ここで、web版日経が宝島社にリサーチした、「付録付き雑誌の現状」のコラムを少し引用しよう。
女性誌の豪華付録を脅かす素材高 :日本経済新聞

せっかくなので、今回紹介した1/144 HG Ver.G30thガンダムを乗せて、モデリングベースに設置してみた。当たり前だがサイズはピッタリで、なかなか雰囲気も出ている
まぁ、ガンプラのコラムでお堅い文章を長々書いたり引用しても無粋、というわけで、この辺にするが、しっかり踏まえておきたいのは、2006年以降の出版不況で、豪華付録付き商法が、一気にバブル化を起こしてしまっていて、模型雑誌をくまなく俯瞰すると、そのバブルの間に、正規商品化されないようなレアアイテムが、こうして雑誌付録の形を借りて、商品化されていたりしたということ(それからたった数年で、、2011年には、そんな「雑誌付録バブル」も崩壊したという経済専門家の見方も増えている)。

『機動戦士ガンダムⅢ めぐりあい宇宙編』冒頭での、ガンキャノン出撃シーン再現の1コマより

MSハンガーを背景に、今、カタパルトから射出されようとする、ハヤトのガンキャノン109!
かくいう電撃ホビーマガジンでも、今回紹介するMSハンガーの前月、2010年8月号では(いずれこの連載でも紹介する)ガンプラならぬ「イデプラ」の、伝説となったアオシマ1/810スケールのイデオンのキット(当時価格300円)が、イデオンらしく深紅の成型色で、『伝説巨神イデオン』(1980年)放映30周年記念という触れ込みで、丸々キット一つが付録としてついていたほど。
そういった「模型雑誌の模型付録ラッシュの時代」を背景に、このMSハンガーの解説をしてみたい。
このMSハンガーは、『機動戦士ガンダム』劇中で何度か、ホワイトベースのモビル・スーツデッキの描写で登場していて、ガンダムやガンキャノンのメンテナンスハンガー、固定用ベッドとして登場していたサポートメカである。
特に、完全新作画で彩られた、劇場用映画『機動戦士ガンダムⅢ めぐりあい宇宙編』(1982年)冒頭での、ガンダムと2機のガンキャノン発進シークエンスでは、印象的に登場機能されていたので、今回の『機動戦士ガンダムを読む!』連載での再現画像でも、ぜひ『めぐりあい宇宙編』再現冒頭では欲しかったアイテムなのだ。
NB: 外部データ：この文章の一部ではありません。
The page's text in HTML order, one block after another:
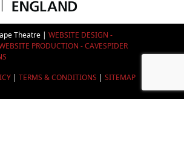
Theatre | WEBSITE DESIGN -
PRODUCTION - CAVESPIDER
| TERMS & CONDITIONS | SITEMAP
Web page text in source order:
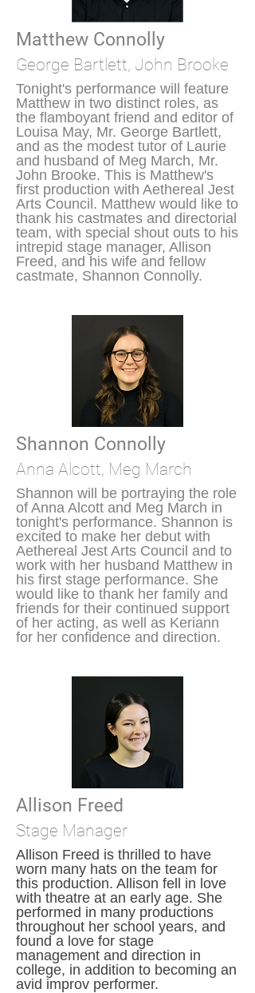
Matthew Connolly
George Bartlett, John Brooke
Tonight's performance will feature
Matthew in two distinct roles, as
the flamboyant friend and editor of
Louisa May, Mr. George Bartlett,
and as the modest tutor of Laurie
and husband of Meg March, Mr.
John Brooke. This is Matthew's
first production with Aethereal Jest
Arts Council. Matthew would like to
thank his castmates and directorial
team, with special shout outs to his
intrepid stage manager, Allison
Freed, and his wife and fellow
castmate, Shannon Connolly.
Shannon Connolly
Anna Alcott, Meg March
Shannon will be portraying the role
of Anna Alcott and Meg March in
tonight's performance. Shannon is
excited to make her debut with
Aethereal Jest Arts Council and to
work with her husband Matthew in
his first stage performance. She
would like to thank her family and
friends for their continued support
of her acting, as well as Keriann
for her confidence and direction.
Allison Freed
Stage Manager
Allison Freed is thrilled to have
worn many hats on the team for
this production. Allison fell in love
with theatre at an early age. She
performed in many productions
throughout her school years, and
found a love for stage
management and direction in
college, in addition to becoming an
avid improv performer.
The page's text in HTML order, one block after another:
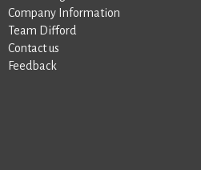
Company Information
Team Difford
Contact us
Feedback
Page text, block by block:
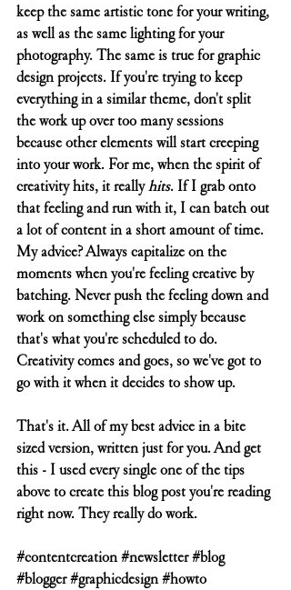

後部にはシリンダーがあり、ダミーではなく実際にハンガーの角度をここで変えることが出来る
なるほど、確かにこのMSハンガーは「あると嬉しいアイテム」であるが、単品で売り出して需要があるほどとも思えず(もっとも、いまやガンプラ最大の競合商品となった、同社のROBOT魂では、2017年になって、カタパルトデッキと共に商品化されたが)、何か他のガンプラのオマケでセット売りするにしても、前回のザク地上戦セットのように「巻き込み事故」を起こしそうなアイテム。
このMSハンガーは、パーツ数も10数個と適度で、雑誌の付録としては的確なチョイスである。

横から見たシリンダー2セット。左が最大に寝かせた状態であるが、最大までシリンダーを可動させても、あまり劇的な角度の変化は望めない。
一応ギミックとしては、後方から支えるシリンダーと連動して、ハンガーのベッド部分が後ろへ向かって角度をつけられるように出来ており、1/144のガンダムやガンキャノンを飾るときのベースとしては、ツボを押さえたバリューになるとも言えるだろう。

単品として見た時のMSハンガーは、やはり雑誌付録に相応しい
今回は、これを2つ揃えて、ホワイトベース内部のMSデッキを再現するのに役立ててみた。
雰囲気だけでも伝われば幸いである。